Complications in patients with HIV

• Glucose homeostasis: PI therapy appears to directly affect glucose homeostasis, and ddI may be a contributing factor.
• Dyslipidemia: HIV infection (without therapy) is associated with decreased HDL followed by decreases in LDL and then increases in triglyceride levels. More recent studies show that PI-containing regimens are associated with increased levels of triglycerides, total and LDL cholesterol and lipoprotein A.

Management

• General: Interventions should be directed toward specific abnormalities. Discontinuing antiretroviral therapy should be discouraged as a method to reverse body shape abnormalities because this does not seem to work. The following are changes that are directed primarily at improving lipid levels and the risk of CAD.
• Diet: The prior recommendation of a low fat, high carbohydrate diet for weight loss and reduction in triglycerides to reduce CAD risk may actually be harmful. A more recent recommendation is moderate fat and substitution of monosaturated for saturated fatty acids to reduce lipogenesis and decrease insulin resistance. This has not been studied in HIV infected patients.
• Exercise: Established merit for reducing risk for CAD and diabetes with no adverse effects on HIV.
• Metformin: Appears to reverse changes in glucose homeostasis and body shape changes. One study showed reduction in weight, blood pressure, fasting insulin levels, glucose levels, and waist circumference [JAMA 2000;284:472]. Careful monitoring is necessary due to the risk of lactic acidosis, especially with renal dysfunction [Diabetes Care 1997;20:925].
• Glitazones: These drugs improve glucose uptake and reduce glucose levels, but have no effect on insulin sensitivity, lipid profiles or fat distribution.
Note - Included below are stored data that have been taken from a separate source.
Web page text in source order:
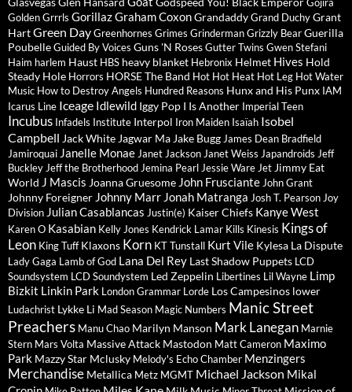
Golden Grrrls GorillazGraham CoxonGrandaddyGrand DuchyGrant
HartGreen DayGreenhornes Grimes GrindermanGrizzly BearGuerilla
PoubelleGuided By Voices Guns 'N RosesGutter Twins Gwen Stefani
Haim harlem Haust HBS heavy blanket Hebronix Helmet Hives Hold
Steady Hole Horrors HORSE The Band Hot Hot Heat Hot Leg Hot Water
Music How to Destroy Angels Hundred Reasons Hunx and His Punx IAM
Icarus Line Iceage Idlewild Iggy Pop I Is Another Imperial Teen
Incubus Infadels Institute Interpol Iron Maiden Isaïah Isobel
Campbell Jack White Jagwar Ma Jake Bugg James Dean Bradfield
Jamiroquai Janelle Monae Janet Jackson Janet Weiss Japandroids Jeff
Buckley Jeff the Brotherhood Jemina Pearl Jessie Ware Jet Jimmy Eat
World J Mascis Joanna Gruesome John Frusciante John Grant
Johnny Foreigner Johnny Marr Jonah Matranga Josh T. Pearson Joy
Division Julian Casablancas Justin(e) Kaiser Chiefs Kanye West
Karen O Kasabian Kelly Jones Kendrick Lamar Kills Kinesis Kings of
Leon King Tuff Klaxons Korn KT Tunstall Kurt Vile Kylesa La Dispute
Lady Gaga Lamb of God Lana Del Rey Last Shadow Puppets LCD
Soundsystem LCD Soundystem Led Zeppelin Libertines Lil Wayne Limp
Bizkit Linkin Park London Grammar Lorde Los Campesinos lower
Ludachrist Lykke Li Mad Season Magic Numbers Manic Street
Preachers Manu Chao Marilyn Manson Mark Lanegan Marnie
Stern Mars Volta Massive Attack Mastodon Matt Cameron Maximo
Park Mazzy Star Mclusky Melody's Echo Chamber Menzingers
Merchandise Metallica Metz MGMT Michael Jackson Mikal
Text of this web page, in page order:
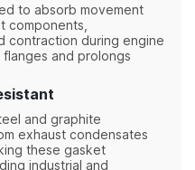
to absorb movement
components,
contraction during engine
and prolongs
and graphite
exhaust condensates
these gasket
industrial and
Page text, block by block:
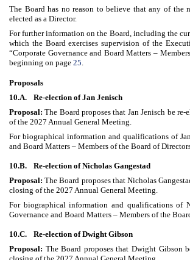
The Board has no reason to believe that any of
elected as a Director.
For further information on the Board, including the
which the Board exercises supervision of the
“Corporate Governance and Board Matters –
beginning on page 25.
Proposals
10.A.
Re-election of Jan Jenisch
Proposal: The Board proposes that Jan Jenisch be
of the 2027 Annual General Meeting.
For biographical information and qualifications of
and Board Matters – Members of the Board of
10.B.
Re-election of Nicholas Gangestad
Proposal: The Board proposes that Nicholas
closing of the 2027 Annual General Meeting.
For biographical information and qualifications of
Governance and Board Matters – Members of the
10.C.
Re-election of Dwight Gibson
Proposal: The Board proposes that Dwight Gibson
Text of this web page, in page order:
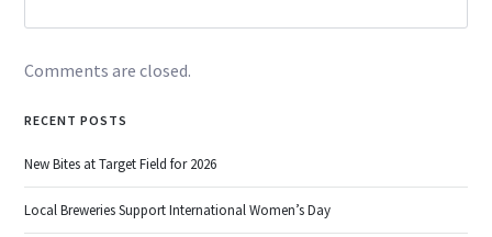
Comments are closed.
RECENT POSTS
New Bites at Target Field for 2026
Local Breweries Support International Women’s Day
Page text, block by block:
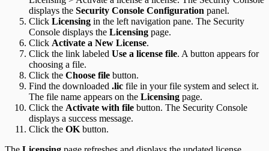
displays the Security Console Configuration panel.
Click Licensing in the left navigation pane. The Security
Console displays the Licensing page.
Click Activate a New License.
Click the link labeled Use a license file. A button appears for
choosing a file.
Click the Choose file button.
Find the downloaded .lic file in your file system and select it.
The file name appears on the Licensing page.
Click the Activate with file button. The Security Console
displays a success message.
Click the OK button.
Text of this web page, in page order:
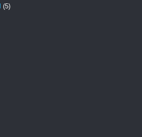
(5)

Pioglitazone induces CYP 3A4, but rosiglitazone does not.
• Statins: The recommendation is to adhere to the NCEP guidelines for indications, but pravastatin is the preferred statin; atorvastatin and simvastatin may be used with caution or with reduced doses.
• Fibrates: These drugs reduce triglycerides and slightly reduce cholesterol levels, but they are metabolized by the CYP 3A4 pathway.
• Switch therapy: Data are limited, but there appears to be evidence that changing PI therapy to triple NRTI or to a NNRTI-based regimen will improve metabolic parameters, but not improve body-shape changes.
• Cosmetic surgery: May improve appearance, but long-term effects are not known. Liposuction is considered dangerous with HIV infection because abdominal adiposity is visceral rather than subcutaneous.
• Anabolic steroids: Testosterone may reduce visceral fat, lower cholesterol and reduce blood pressure, but studies supporting use for treating or preventing HIV-associated lipodystrophy are limited. Disadvantages of anabolic steroids are the reduced HDL, possible hepatotoxicity and risk of prostatic cancer.
• Growth hormone: Initial studies show this drug at 6 mg/day for 12 weeks significantly reduces BMI, waist-hip ratio, triglyceride and total cholesterol levels, but increases fasting glucose. Preliminary data for growth hormone at 4 mg every other day or 3 mg/day may be effective in reducing buffalo hump and abdominal girth.

Monitoring

• Questionnaire to screen for risk factors.
• Charting of weight, blood pressure, waist circumference, glucose levels and fasting lipid levels.
• Diabetes: Random glucose test or fasting glucose.
• Lipid levels: Fasting lipid panel at baseline and repeated every 6-12 months and with any change in therapy. Treatment is recommended if the triglyceride exceeds 400 mg/dL and for cholesterol levels above 200 mg/dL.